Now you can just start and stop docker containers as you normally would. I was actually trying to run an existingly packaged container, consbio/mbtileserver, when I did this, so I could just do:

$ docker --context my\_fun\_service run --name some\_name\_I\_will\_remember \
   --domainname myfunservice -p 8000:8000 consbio/mbtileserver

The only unusual option there is the —domainname, which is to ask Azure to use that name when the service appears on the Internet: that name will be the first part of the hostname, otherwise you’ll have one that Azure automatically picks for you.

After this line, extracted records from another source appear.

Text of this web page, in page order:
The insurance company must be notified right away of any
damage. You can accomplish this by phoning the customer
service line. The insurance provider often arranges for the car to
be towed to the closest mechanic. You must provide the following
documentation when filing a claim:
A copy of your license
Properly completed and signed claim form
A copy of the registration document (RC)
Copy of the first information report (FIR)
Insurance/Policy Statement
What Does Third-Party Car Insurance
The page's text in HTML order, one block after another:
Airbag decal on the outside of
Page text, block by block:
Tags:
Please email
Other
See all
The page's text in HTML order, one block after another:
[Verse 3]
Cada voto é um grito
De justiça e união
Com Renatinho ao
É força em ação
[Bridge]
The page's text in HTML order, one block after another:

You can see that if you now do a Docker ps:

$ docker --context my_fun_service ps
CONTAINER ID               IMAGE                  COMMAND             STATUS              PORTS
some_name_I_will_remember  consbio/mbtileserver                       Running             myfunservice.uksouth.azurecontainer.io:8000->8000/tcp

And if I curl HTTP on that address it has provided I will find the service I tried to run. I now have the thing I wanted on the Internet up and running! To stop it I can just use the usual Docker commands again:

$ docker —context my_fun_service stop some_name_I_will_remember

I can use the Azure web portal to stop and start it also if I’d like.

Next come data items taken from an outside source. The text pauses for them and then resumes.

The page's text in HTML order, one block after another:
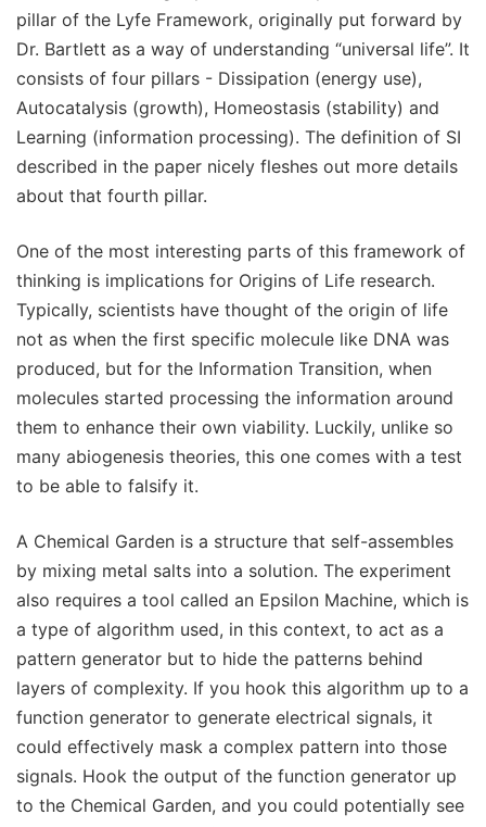
pillar of the Lyfe Framework, originally put forward by
Dr. Bartlett as a way of understanding “universal life”. It
consists of four pillars - Dissipation (energy use),
Autocatalysis (growth), Homeostasis (stability) and
Learning (information processing). The definition of SI
described in the paper nicely fleshes out more details
about that fourth pillar.
One of the most interesting parts of this framework of
thinking is implications for Origins of Life research.
Typically, scientists have thought of the origin of life
not as when the first specific molecule like DNA was
produced, but for the Information Transition, when
molecules started processing the information around
them to enhance their own viability. Luckily, unlike so
many abiogenesis theories, this one comes with a test
to be able to falsify it.
A Chemical Garden is a structure that self-assembles
by mixing metal salts into a solution. The experiment
also requires a tool called an Epsilon Machine, which is
a type of algorithm used, in this context, to act as a
pattern generator but to hide the patterns behind
layers of complexity. If you hook this algorithm up to a
function generator to generate electrical signals, it
could effectively mask a complex pattern into those
signals. Hook the output of the function generator up
to the Chemical Garden, and you could potentially see

Whilst this has been a few steps along the way to do this, I find this solution very convenient given I’m already usually set up with Docker for projects, and after setting up the initial resource group I can just do everything with my existing tools.

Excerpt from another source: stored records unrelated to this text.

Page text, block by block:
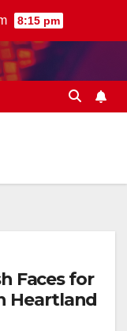
8:15 pm
Faces for
Heartland
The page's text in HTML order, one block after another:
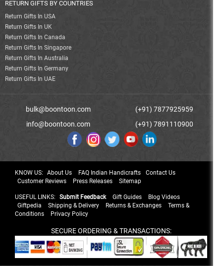
RETURN GIFTS BY COUNTRIES
Return Gifts In USA
Return Gifts In UK
Return Gifts In Canada
Return Gifts In Singapore
Return Gifts In Australia
Return Gifts In Germany
Return Gifts In UAE
bulk@boontoon.com
info@boontoon.com
(+91) 7877925959
(+91) 7891110900
KNOW US: About Us FAQ Indian Handicrafts
Contact Us
Customer Reviews
Press Releases Sitemap
USEFUL LINKS: Submit Feedback Gift Guides
Blog Videos
Giftpedia
Shipping & Delivery Returns & Exchanges
Terms &
Conditions
Privacy Policy
SECURE ORDERING & TRANSACTIONS:

The main restriction that I hit in this is that you can’t remap ports when you launch a service this way - so the off the shelf container I was using run its service on port 8000, and so my public address for this had to use the same port.


Having run my process, in this particular example I also needed to have some data storage with it. You might want to do this to get access to logs or configuration, or in my case I was running a service that was processing some larger files and serving up a subset of them when a client requested it. In theory you could package all these extra files up in your container image, but it’d be nicer if you could just mount a file system volume, just as you would if using Docker locally.

Thankfully Azure’s Docker integration also make this somewhat easy, using a two stage process. First I went to the Azure web portal and created a storage account associated with the resource group I created initially, and then I could create a volume in that storage account using the docker command line tools:

$ docker --context my_fun_service volume create data-volume  --storage-account my_storage_account

I didn’t see if a storage account would be created automatically to save you going into the Azure portal, but I think by now you know I like to make sure things have sane names, so I never tried that option.

I could then upload files into the data-volume directly using the Azure web portal (I’m sure there are better ways, but this was the most painless for me given I already had the browser open at this page!), and then I deleted and re-ran my container this time specifying the volume map:

$ docker --context my_fun_service run --name some_name_I_will_remember --domainname myfunservice -v data-volume/my-data:/tilesets -p 8000:8000 consbio/mbtileserver

So all the tile data I uploaded to Azure through the portal, which I put in a sub-folder called my-data, is now available to my container for use, just like with mapping regular volumes in Docker.


And that’s it. I guess this is still a little devopsy, but it’s a lot less hassle that doing it to a production standard, which is what most of these services are geared up to do. Given I’m used to setting up containers, and in particular Go containers that are just the Go binary I want and nothing else.

One final caveat: this is not the most cost effective way of runnings things - I estimate to run a small and low traffic container for a month will be around £20 if left up continuously. But then I’m not using this for production, just as a way to let me run quick experiments on the way to production, and for that I don’t mind the price when you factor in the time I’ve saved standing images up and down like this, and particularly if they’re only up for a few hours at a time as I work.